### Records provided

===

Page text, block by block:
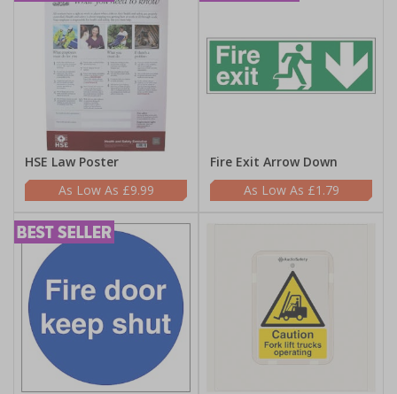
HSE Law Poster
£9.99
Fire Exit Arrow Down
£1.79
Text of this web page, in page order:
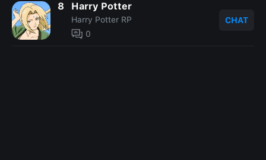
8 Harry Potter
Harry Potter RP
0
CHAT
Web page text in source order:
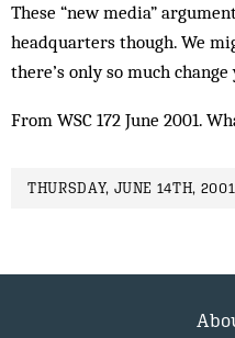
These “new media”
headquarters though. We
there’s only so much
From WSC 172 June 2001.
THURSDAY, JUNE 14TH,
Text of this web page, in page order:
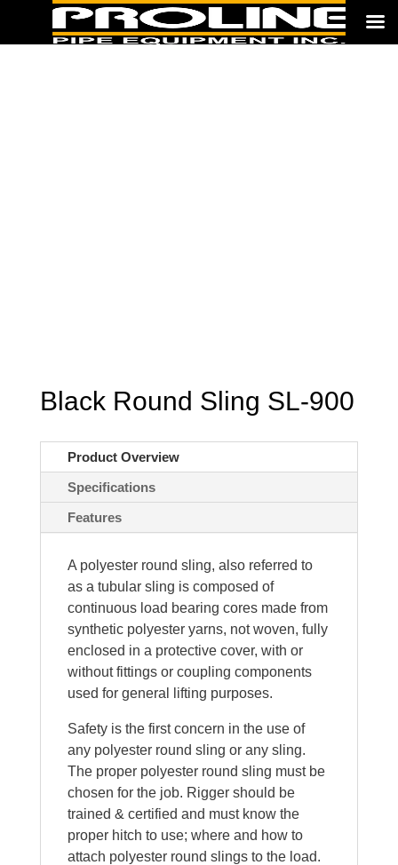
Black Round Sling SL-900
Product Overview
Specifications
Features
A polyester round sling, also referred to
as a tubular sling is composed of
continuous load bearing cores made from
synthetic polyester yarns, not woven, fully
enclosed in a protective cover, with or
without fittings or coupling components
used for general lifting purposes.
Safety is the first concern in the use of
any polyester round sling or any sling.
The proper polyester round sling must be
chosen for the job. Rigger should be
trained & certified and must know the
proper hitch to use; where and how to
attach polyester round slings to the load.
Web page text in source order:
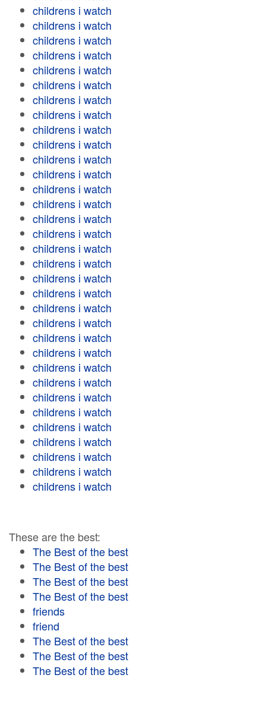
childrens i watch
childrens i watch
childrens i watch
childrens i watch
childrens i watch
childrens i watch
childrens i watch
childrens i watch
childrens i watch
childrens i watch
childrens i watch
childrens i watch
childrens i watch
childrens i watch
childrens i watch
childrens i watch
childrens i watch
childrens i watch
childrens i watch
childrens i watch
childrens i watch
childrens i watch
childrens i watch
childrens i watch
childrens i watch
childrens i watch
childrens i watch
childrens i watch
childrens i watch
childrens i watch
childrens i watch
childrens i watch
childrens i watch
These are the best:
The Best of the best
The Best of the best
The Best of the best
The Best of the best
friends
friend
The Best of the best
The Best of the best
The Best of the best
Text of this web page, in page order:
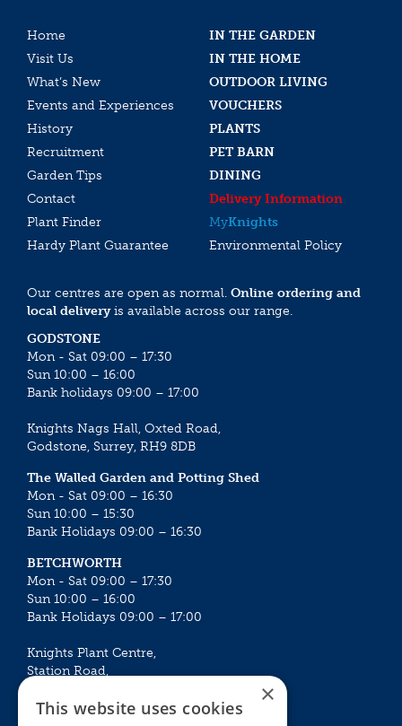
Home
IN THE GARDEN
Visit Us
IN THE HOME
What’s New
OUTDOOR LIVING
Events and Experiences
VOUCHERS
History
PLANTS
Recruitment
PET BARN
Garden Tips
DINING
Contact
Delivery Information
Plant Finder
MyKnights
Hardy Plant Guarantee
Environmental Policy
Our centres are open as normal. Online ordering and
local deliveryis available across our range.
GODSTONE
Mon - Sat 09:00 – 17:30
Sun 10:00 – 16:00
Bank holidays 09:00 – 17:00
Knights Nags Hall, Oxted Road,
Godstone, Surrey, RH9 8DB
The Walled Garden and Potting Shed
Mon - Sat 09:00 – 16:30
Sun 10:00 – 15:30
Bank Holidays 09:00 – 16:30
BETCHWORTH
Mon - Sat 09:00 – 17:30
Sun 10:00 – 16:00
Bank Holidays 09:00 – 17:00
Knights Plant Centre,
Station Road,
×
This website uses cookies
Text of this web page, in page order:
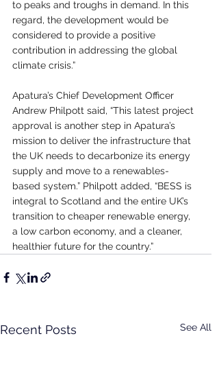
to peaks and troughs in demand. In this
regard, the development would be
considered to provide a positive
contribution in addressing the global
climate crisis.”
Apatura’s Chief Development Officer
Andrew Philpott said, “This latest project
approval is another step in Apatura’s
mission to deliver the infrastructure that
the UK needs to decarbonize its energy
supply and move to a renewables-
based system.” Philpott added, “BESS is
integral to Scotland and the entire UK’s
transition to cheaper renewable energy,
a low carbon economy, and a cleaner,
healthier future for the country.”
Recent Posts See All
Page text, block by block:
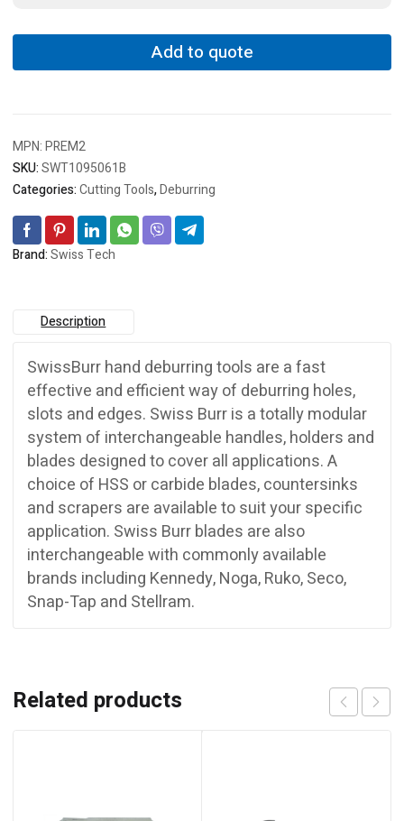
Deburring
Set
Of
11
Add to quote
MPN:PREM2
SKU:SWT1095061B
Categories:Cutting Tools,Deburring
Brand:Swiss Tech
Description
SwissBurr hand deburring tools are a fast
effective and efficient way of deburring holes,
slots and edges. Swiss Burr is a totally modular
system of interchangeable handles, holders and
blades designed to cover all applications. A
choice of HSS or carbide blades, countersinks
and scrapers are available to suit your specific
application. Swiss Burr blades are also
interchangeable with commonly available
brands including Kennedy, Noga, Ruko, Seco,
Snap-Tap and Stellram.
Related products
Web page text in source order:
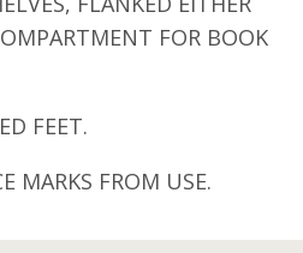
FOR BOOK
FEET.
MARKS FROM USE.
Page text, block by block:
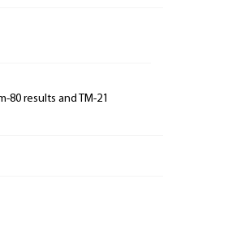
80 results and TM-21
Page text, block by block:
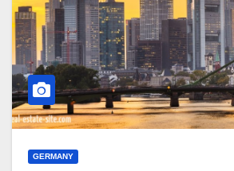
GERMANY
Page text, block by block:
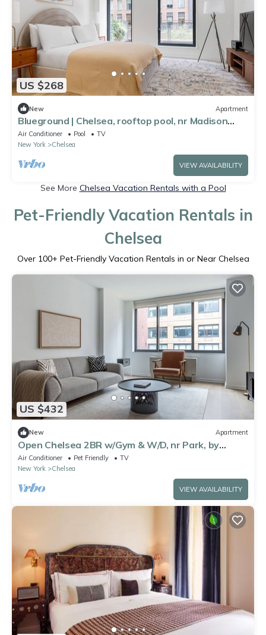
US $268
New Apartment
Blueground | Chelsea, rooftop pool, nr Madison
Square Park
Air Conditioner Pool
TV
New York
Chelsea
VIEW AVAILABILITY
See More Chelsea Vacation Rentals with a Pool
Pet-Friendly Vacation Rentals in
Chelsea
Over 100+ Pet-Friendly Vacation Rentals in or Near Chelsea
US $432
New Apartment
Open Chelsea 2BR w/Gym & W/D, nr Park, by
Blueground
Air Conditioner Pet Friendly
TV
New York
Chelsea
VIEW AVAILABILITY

===

### Required work
In the entries above, find the line containing "Mon - Sat 09:00 – 16:30" and the line containing "mission to deliver the infrastructure that"; give again exactly those two lines and every line between them, minus the pictures.

### Solution for this task
Mon - Sat 09:00 – 16:30
Sun 10:00 – 15:30
Bank Holidays 09:00 – 16:30
BETCHWORTH
Mon - Sat 09:00 – 17:30
Sun 10:00 – 16:00
Bank Holidays 09:00 – 17:00
Knights Plant Centre,
Station Road,
×
This website uses cookies
Text of this web page, in page order:
to peaks and troughs in demand. In this
regard, the development would be
considered to provide a positive
contribution in addressing the global
climate crisis.”
Apatura’s Chief Development Officer
Andrew Philpott said, “This latest project
approval is another step in Apatura’s
mission to deliver the infrastructure that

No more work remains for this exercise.